▶ [Instructions for the task]:
What is needed is an exact repetition of the lines below, from the first one through the one holding "to Glossary Index", with no pictures and nothing else.

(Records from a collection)
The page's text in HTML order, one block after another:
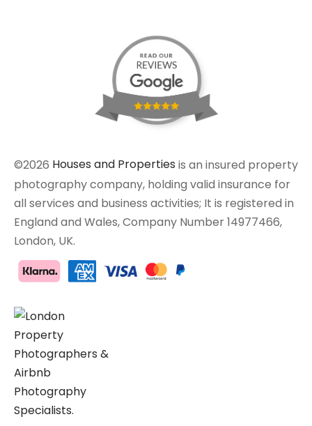
©2026 Houses and Properties is an insured property
photography company, holding valid insurance for
all services and business activities; It is registered in
England and Wales, Company Number 14977466,
London, UK.
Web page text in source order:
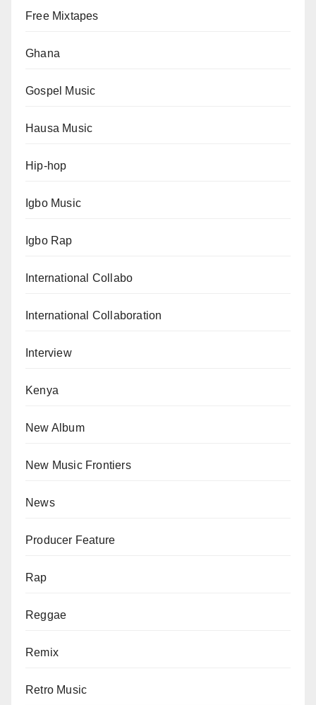
Free Mixtapes
Ghana
Gospel Music
Hausa Music
Hip-hop
Igbo Music
Igbo Rap
International Collabo
International Collaboration
Interview
Kenya
New Album
New Music Frontiers
News
Producer Feature
Rap
Reggae
Remix
Retro Music
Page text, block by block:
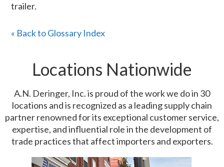
trailer.
« Back to Glossary Index
Locations Nationwide
A.N. Deringer, Inc. is proud of the work we do in 30
locations and is recognized as a leading supply chain
partner renowned for its exceptional customer service,
expertise, and influential role in the development of
trade practices that affect importers and exporters.
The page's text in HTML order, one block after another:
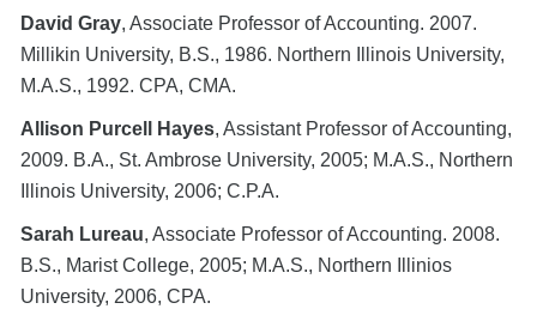
David Gray, Associate Professor of Accounting. 2007.
Millikin University, B.S., 1986. Northern Illinois University,
M.A.S., 1992. CPA, CMA.
Allison Purcell Hayes, Assistant Professor of Accounting,
2009. B.A., St. Ambrose University, 2005; M.A.S., Northern
Illinois University, 2006; C.P.A.
Sarah Lureau, Associate Professor of Accounting. 2008.
B.S., Marist College, 2005; M.A.S., Northern Illinios
University, 2006, CPA.
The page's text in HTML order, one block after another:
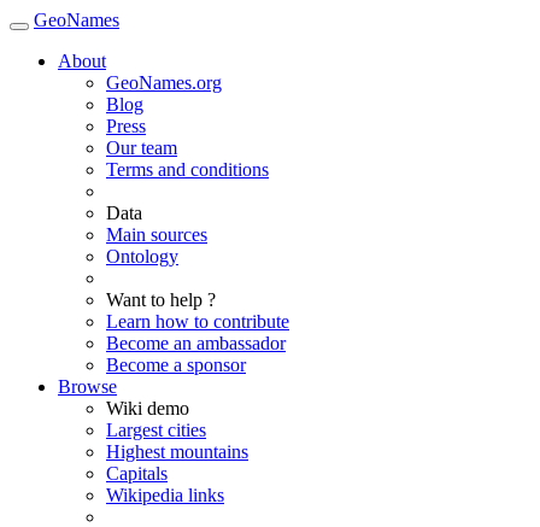
GeoNames
About
GeoNames.org
Blog
Press
Our team
Terms and conditions
Data
Main sources
Ontology
Want to help ?
Learn how to contribute
Become an ambassador
Become a sponsor
Browse
Wiki demo
Largest cities
Highest mountains
Capitals
Wikipedia links
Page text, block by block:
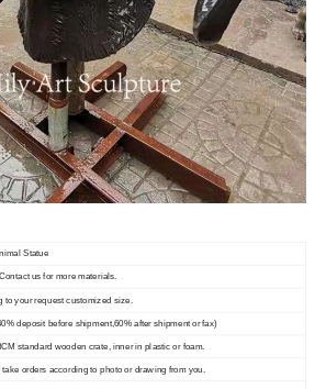
Statue
us for more materials.
to your request customized size.
deposit before shipment,60% after shipment or fax)
standard wooden crate, inner in plastic or foam.
orders according to photo or drawing from you.
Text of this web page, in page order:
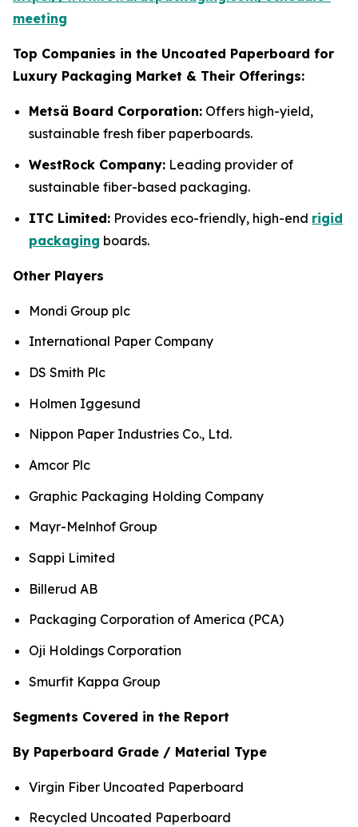
meeting
Top Companies in the Uncoated Paperboard for
Luxury Packaging Market & Their Offerings:
Metsä Board Corporation: Offers high-yield,
sustainable fresh fiber paperboards.
WestRock Company: Leading provider of
sustainable fiber-based packaging.
ITC Limited: Provides eco-friendly, high-end rigid
packaging boards.
Other Players
Mondi Group plc
International Paper Company
DS Smith Plc
Holmen Iggesund
Nippon Paper Industries Co., Ltd.
Amcor Plc
Graphic Packaging Holding Company
Mayr-Melnhof Group
Sappi Limited
Billerud AB
Packaging Corporation of America (PCA)
Oji Holdings Corporation
Smurfit Kappa Group
Segments Covered in the Report
By Paperboard Grade / Material Type
Virgin Fiber Uncoated Paperboard
Recycled Uncoated Paperboard
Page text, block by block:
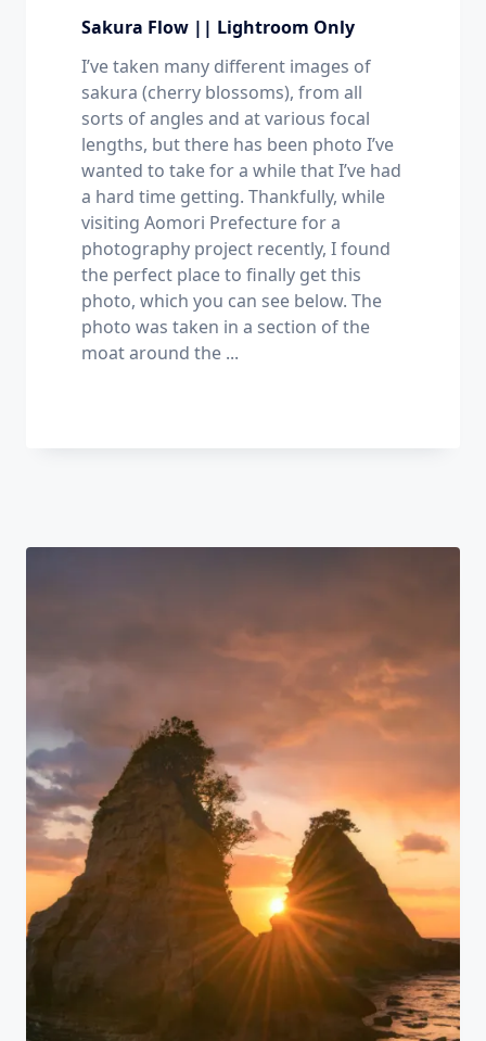
Sakura Flow || Lightroom Only
I’ve taken many different images of
sakura (cherry blossoms), from all
sorts of angles and at various focal
lengths, but there has been photo I’ve
wanted to take for a while that I’ve had
a hard time getting. Thankfully, while
visiting Aomori Prefecture for a
photography project recently, I found
the perfect place to finally get this
photo, which you can see below. The
photo was taken in a section of the
moat around the ...
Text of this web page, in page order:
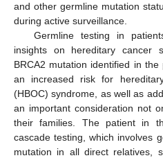
and other germline mutation
during active surveillance.
Germline testing in
insights on hereditary cancer
BRCA2 mutation identified in
an increased risk for
(HBOC) syndrome, as well as
an important consideration not
their families. The patient in
cascade testing, which involves
mutation in all direct relatives,
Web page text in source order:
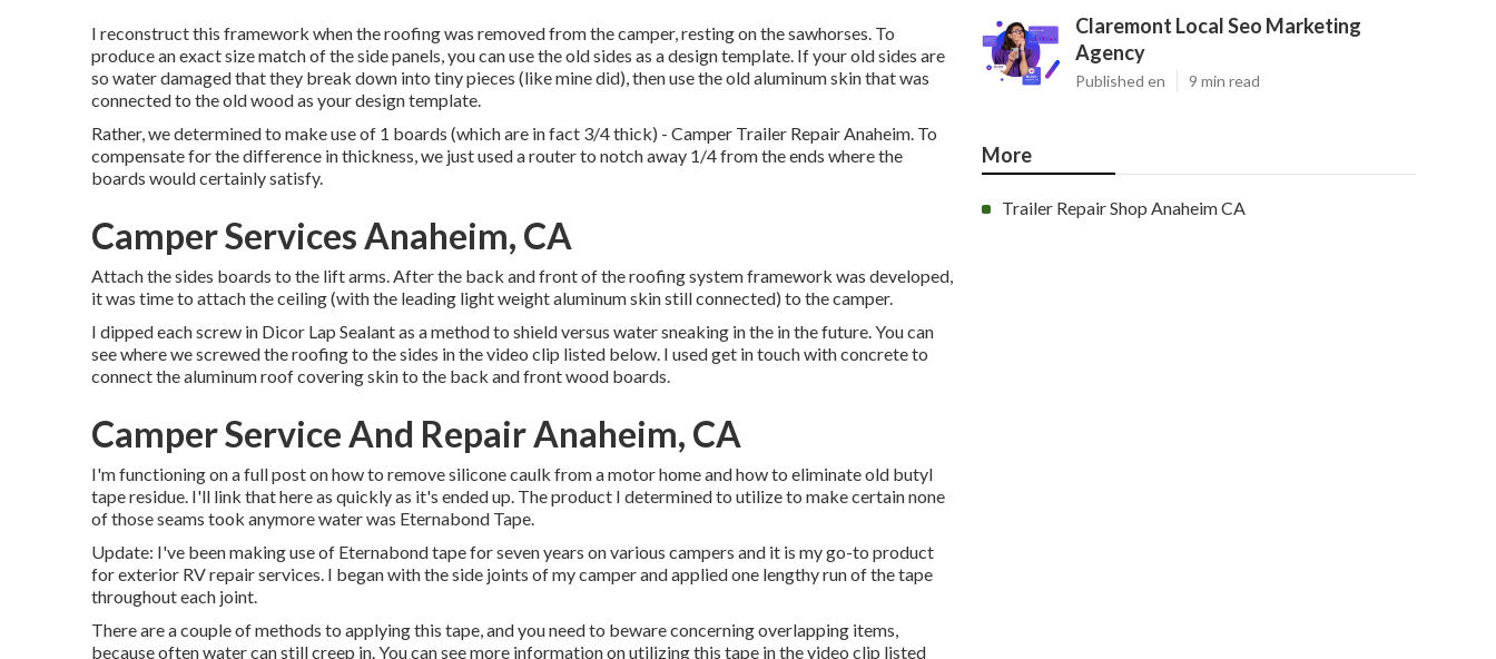
I reconstruct this framework when the roofing was removed from the camper, resting on the sawhorses. To
produce an exact size match of the side panels, you can use the old sides as a design template. If your old sides are
so water damaged that they break down into tiny pieces (like mine did), then use the old aluminum skin that was
connected to the old wood as your design template.
Rather, we determined to make use of 1 boards (which are in fact 3/4 thick) - Camper Trailer Repair Anaheim. To
compensate for the difference in thickness, we just used a router to notch away 1/4 from the ends where the
boards would certainly satisfy.
Camper Services Anaheim, CA
Attach the sides boards to the lift arms. After the back and front of the roofing system framework was developed,
it was time to attach the ceiling (with the leading light weight aluminum skin still connected) to the camper.
I dipped each screw in Dicor Lap Sealant as a method to shield versus water sneaking in the in the future. You can
see where we screwed the roofing to the sides in the video clip listed below. I used get in touch with concrete to
connect the aluminum roof covering skin to the back and front wood boards.
Camper Service And Repair Anaheim, CA
I'm functioning on a full post on how to remove silicone caulk from a motor home and how to eliminate old butyl
tape residue. I'll link that here as quickly as it's ended up. The product I determined to utilize to make certain none
of those seams took anymore water was Eternabond Tape.
Update: I've been making use of Eternabond tape for seven years on various campers and it is my go-to product
for exterior RV repair services. I began with the side joints of my camper and applied one lengthy run of the tape
throughout each joint.
There are a couple of methods to applying this tape, and you need to beware concerning overlapping items,
because often water can still creep in. You can see more information on utilizing this tape in the video clip listed
Claremont Local Seo Marketing
Agency
Published en 9 min read
More
Trailer Repair Shop Anaheim CA
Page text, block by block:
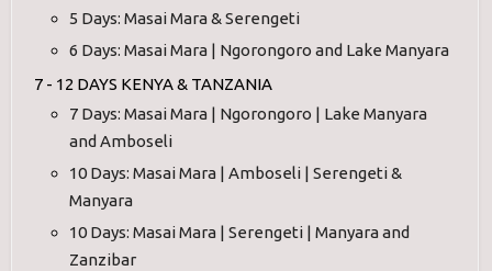
5 Days: Masai Mara & Serengeti
6 Days: Masai Mara | Ngorongoro and Lake Manyara
7 - 12 DAYS KENYA & TANZANIA
7 Days: Masai Mara | Ngorongoro | Lake Manyara
and Amboseli
10 Days: Masai Mara | Amboseli | Serengeti &
Manyara
10 Days: Masai Mara | Serengeti | Manyara and
Zanzibar
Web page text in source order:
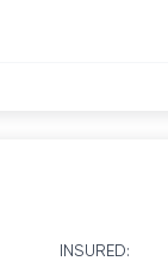
INSURED:
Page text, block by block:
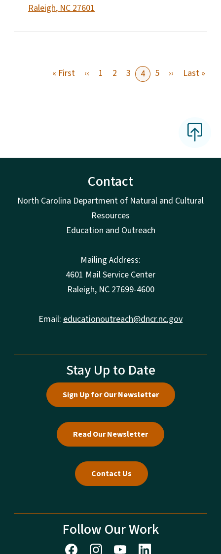
Raleigh, NC 27601
« FirstFirst page
‹‹ Previous page
1 2 3 4 5 ›› Next page
Last »
Contact
North Carolina Department of Natural and Cultural
Resources
Education and Outreach
Mailing Address:
4601 Mail Service Center
Raleigh, NC 27699-4600
Email: educationoutreach@dncr.nc.gov
Stay Up to Date
Sign Up for Our Newsletter
Read Our Newsletter
Contact Us
Follow Our Work
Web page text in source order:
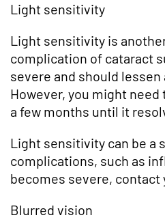
Light sensitivity
Light sensitivity is
complication of cataract
severe and should lessen
However, you might
a few months until it
Light sensitivity can be a
complications, such as
becomes severe, contact
Blurred vision
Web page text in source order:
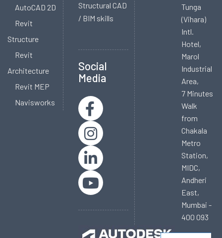
AutoCAD 2D
Revit
Structure
Revit
Architecture
Revit MEP
Navisworks
Structural CAD
/ BIM skills
Social
Media
Tunga
(Vihara)
Intl.
Hotel,
Marol
Industrial
Area,
7 Minutes
Walk
from
Chakala
Metro
Station,
MIDC,
Andheri
East,
Mumbai -
400 093
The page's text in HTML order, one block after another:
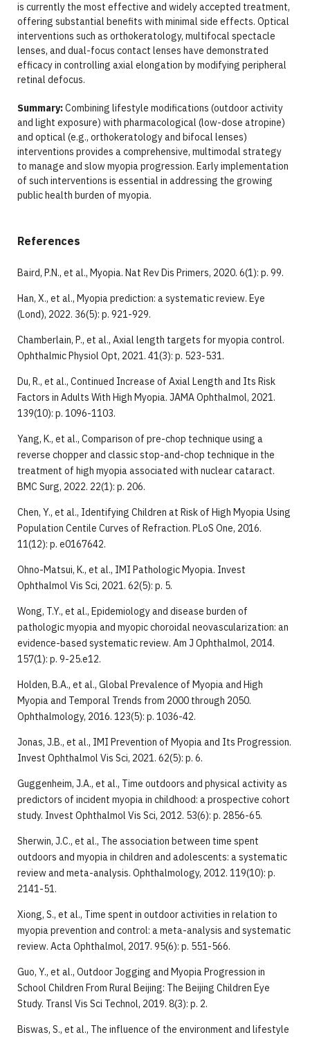
is currently the most effective and widely accepted treatment,
offering substantial benefits with minimal side effects. Optical
interventions such as orthokeratology, multifocal spectacle
lenses, and dual-focus contact lenses have demonstrated
efficacy in controlling axial elongation by modifying peripheral
retinal defocus.
Summary:Combining lifestyle modifications (outdoor activity
and light exposure) with pharmacological (low-dose atropine)
and optical (e.g., orthokeratology and bifocal lenses)
interventions provides a comprehensive, multimodal strategy
to manage and slow myopia progression. Early implementation
of such interventions is essential in addressing the growing
public health burden of myopia.
References
Baird, P.N., et al., Myopia. Nat Rev Dis Primers, 2020. 6(1): p. 99.
Han, X., et al., Myopia prediction: a systematic review. Eye
(Lond), 2022. 36(5): p. 921-929.
Chamberlain, P., et al., Axial length targets for myopia control.
Ophthalmic Physiol Opt, 2021. 41(3): p. 523-531.
Du, R., et al., Continued Increase of Axial Length and Its Risk
Factors in Adults With High Myopia. JAMA Ophthalmol, 2021.
139(10): p. 1096-1103.
Yang, K., et al., Comparison of pre-chop technique using a
reverse chopper and classic stop-and-chop technique in the
treatment of high myopia associated with nuclear cataract.
BMC Surg, 2022. 22(1): p. 206.
Chen, Y., et al., Identifying Children at Risk of High Myopia Using
Population Centile Curves of Refraction. PLoS One, 2016.
11(12): p. e0167642.
Ohno-Matsui, K., et al., IMI Pathologic Myopia. Invest
Ophthalmol Vis Sci, 2021. 62(5): p. 5.
Wong, T.Y., et al., Epidemiology and disease burden of
pathologic myopia and myopic choroidal neovascularization: an
evidence-based systematic review. Am J Ophthalmol, 2014.
157(1): p. 9-25.e12.
Holden, B.A., et al., Global Prevalence of Myopia and High
Myopia and Temporal Trends from 2000 through 2050.
Ophthalmology, 2016. 123(5): p. 1036-42.
Jonas, J.B., et al., IMI Prevention of Myopia and Its Progression.
Invest Ophthalmol Vis Sci, 2021. 62(5): p. 6.
Guggenheim, J.A., et al., Time outdoors and physical activity as
predictors of incident myopia in childhood: a prospective cohort
study. Invest Ophthalmol Vis Sci, 2012. 53(6): p. 2856-65.
Sherwin, J.C., et al., The association between time spent
outdoors and myopia in children and adolescents: a systematic
review and meta-analysis. Ophthalmology, 2012. 119(10): p.
2141-51.
Xiong, S., et al., Time spent in outdoor activities in relation to
myopia prevention and control: a meta-analysis and systematic
review. Acta Ophthalmol, 2017. 95(6): p. 551-566.
Guo, Y., et al., Outdoor Jogging and Myopia Progression in
School Children From Rural Beijing: The Beijing Children Eye
Study. Transl Vis Sci Technol, 2019. 8(3): p. 2.
Biswas, S., et al., The influence of the environment and lifestyle
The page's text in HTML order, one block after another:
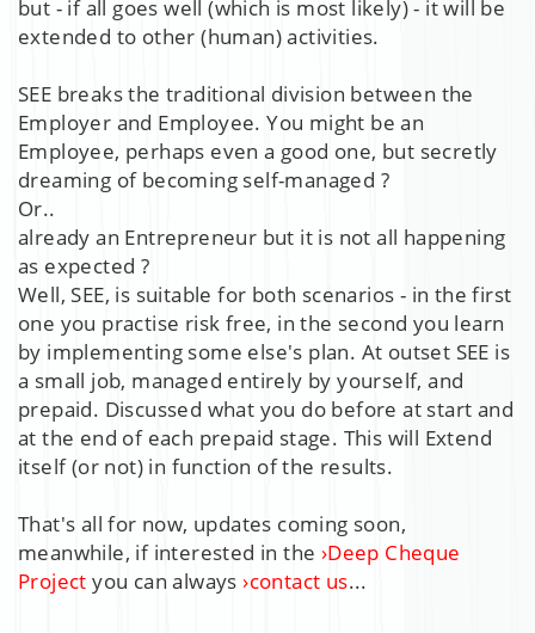
but - if all goes well (which is most likely) - it will be
extended to other (human) activities.
SEE breaks the traditional division between the
Employer and Employee. You might be an
Employee, perhaps even a good one, but secretly
dreaming of becoming self-managed ?
Or..
already an Entrepreneur but it is not all happening
as expected ?
Well, SEE, is suitable for both scenarios - in the first
one you practise risk free, in the second you learn
by implementing some else's plan. At outset SEE is
a small job, managed entirely by yourself, and
prepaid. Discussed what you do before at start and
at the end of each prepaid stage. This will Extend
itself (or not) in function of the results.
That's all for now, updates coming soon,
meanwhile, if interested in the ›Deep Cheque
Project you can always›contact us...

▶ [Your response]:
The page's text in HTML order, one block after another:
©2026 Houses and Properties is an insured property
photography company, holding valid insurance for
all services and business activities; It is registered in
England and Wales, Company Number 14977466,
London, UK.
Web page text in source order:
Free Mixtapes
Ghana
Gospel Music
Hausa Music
Hip-hop
Igbo Music
Igbo Rap
International Collabo
International Collaboration
Interview
Kenya
New Album
New Music Frontiers
News
Producer Feature
Rap
Reggae
Remix
Retro Music
Page text, block by block:
trailer.
« Back to Glossary Index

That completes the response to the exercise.